Among the entries below, find the lines that hold the word "have" and report them.

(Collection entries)
=======

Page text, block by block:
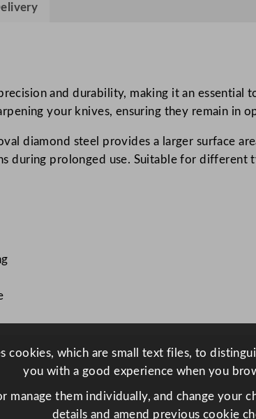
.
5
m
/
and durability, making it an
your knives, ensuring they remain in
diamond steel provides a larger surface
during prolonged use. Suitable for
cookies, which are small text files, to
you with a good experience when you
manage them individually, and change your
details and amend previous cookie
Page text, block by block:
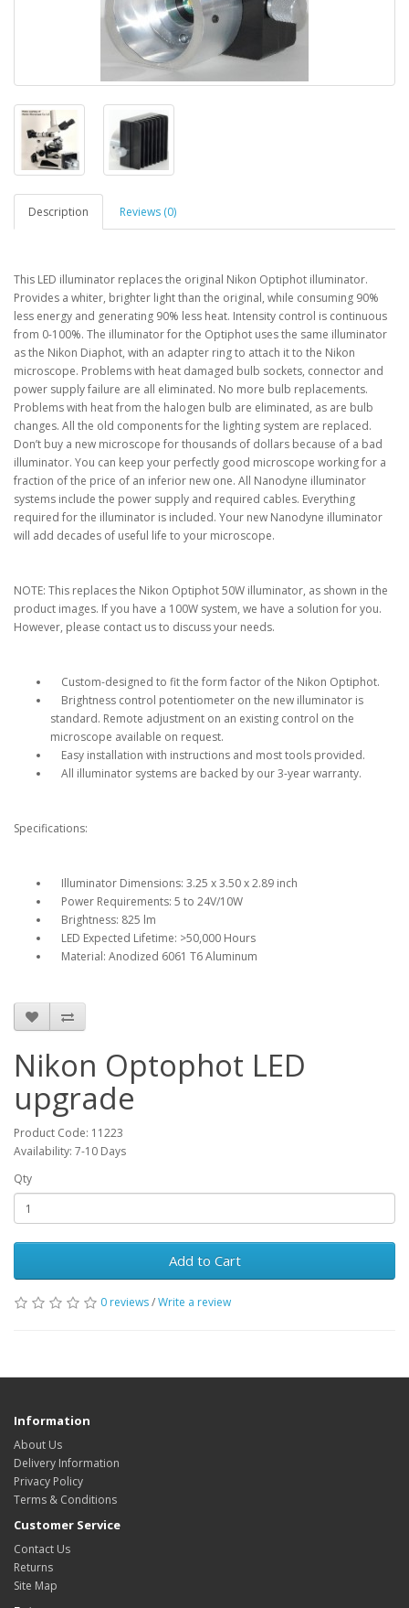
Description Reviews (0)
This LED illuminator replaces the original Nikon Optiphot illuminator.
Provides a whiter, brighter light than the original, while consuming 90%
less energy and generating 90% less heat. Intensity control is continuous
from 0-100%. The illuminator for the Optiphot uses the same illuminator
as the Nikon Diaphot, with an adapter ring to attach it to the Nikon
microscope. Problems with heat damaged bulb sockets, connector and
power supply failure are all eliminated. No more bulb replacements.
Problems with heat from the halogen bulb are eliminated, as are bulb
changes. All the old components for the lighting system are replaced.
Don’t buy a new microscope for thousands of dollars because of a bad
illuminator. You can keep your perfectly good microscope working for a
fraction of the price of an inferior new one. All Nanodyne illuminator
systems include the power supply and required cables. Everything
required for the illuminator is included. Your new Nanodyne illuminator
will add decades of useful life to your microscope.
NOTE: This replaces the Nikon Optiphot 50W illuminator, as shown in the
product images. If you have a 100W system, we have a solution for you.
However, please contact us to discuss your needs.
Custom-designed to fit the form factor of the Nikon Optiphot.
Brightness control potentiometer on the new illuminator is
standard. Remote adjustment on an existing control on the
microscope available on request.
Easy installation with instructions and most tools provided.
All illuminator systems are backed by our 3-year warranty.
Specifications:
Illuminator Dimensions: 3.25 x 3.50 x 2.89 inch
Power Requirements: 5 to 24V/10W
Brightness: 825 lm
LED Expected Lifetime: >50,000 Hours
Material: Anodized 6061 T6 Aluminum
Nikon Optophot LED
upgrade
Product Code: 11223
Availability: 7-10 Days
Qty
Add to Cart
0 reviews/Write a review
Information
About Us
Delivery Information
Privacy Policy
Terms & Conditions
Customer Service
Contact Us
Returns
Site Map
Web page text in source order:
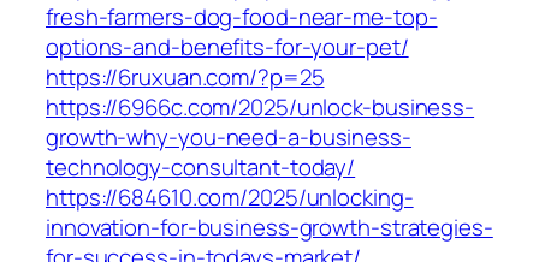
fresh-farmers-dog-food-near-me-top-
options-and-benefits-for-your-pet/
https://6ruxuan.com/?p=25
https://6966c.com/2025/unlock-business-
growth-why-you-need-a-business-
technology-consultant-today/
https://684610.com/2025/unlocking-
innovation-for-business-growth-strategies-
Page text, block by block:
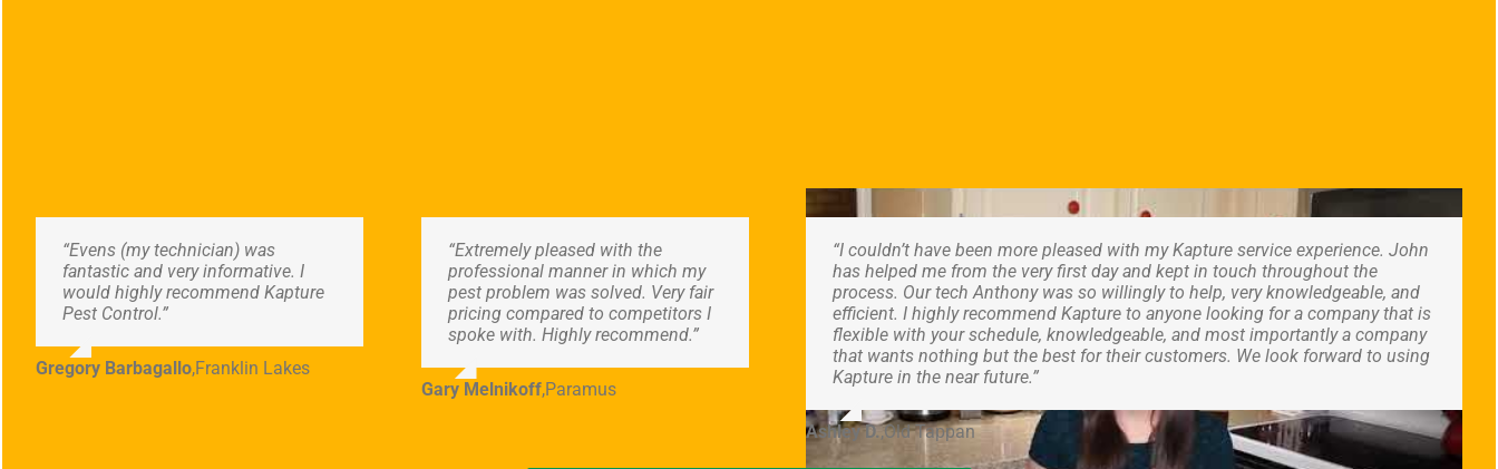
“Evens (my technician) was
fantastic and very informative. I
would highly recommend Kapture
Pest Control.”
Gregory Barbagallo,Franklin Lakes
“Extremely pleased with the
professional manner in which my
pest problem was solved. Very fair
pricing compared to competitors I
spoke with. Highly recommend.”
Gary Melnikoff,Paramus
“I couldn’t have been more pleased with my Kapture service experience. John
has helped me from the very first day and kept in touch throughout the
process. Our tech Anthony was so willingly to help, very knowledgeable, and
efficient. I highly recommend Kapture to anyone looking for a company that is
flexible with your schedule, knowledgeable, and most importantly a company
that wants nothing but the best for their customers. We look forward to using
Kapture in the near future.”
Ashley D.,Old Tappan
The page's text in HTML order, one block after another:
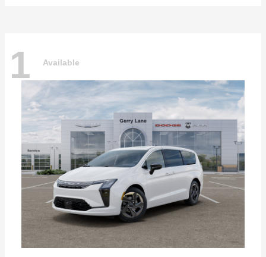
1 Available
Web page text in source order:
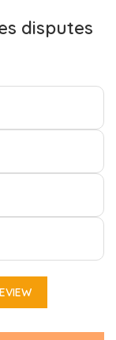
disputes

=======

**Answer section:**
product images. If you have a 100W system, we have a solution for you.
“I couldn’t have been more pleased with my Kapture service experience. John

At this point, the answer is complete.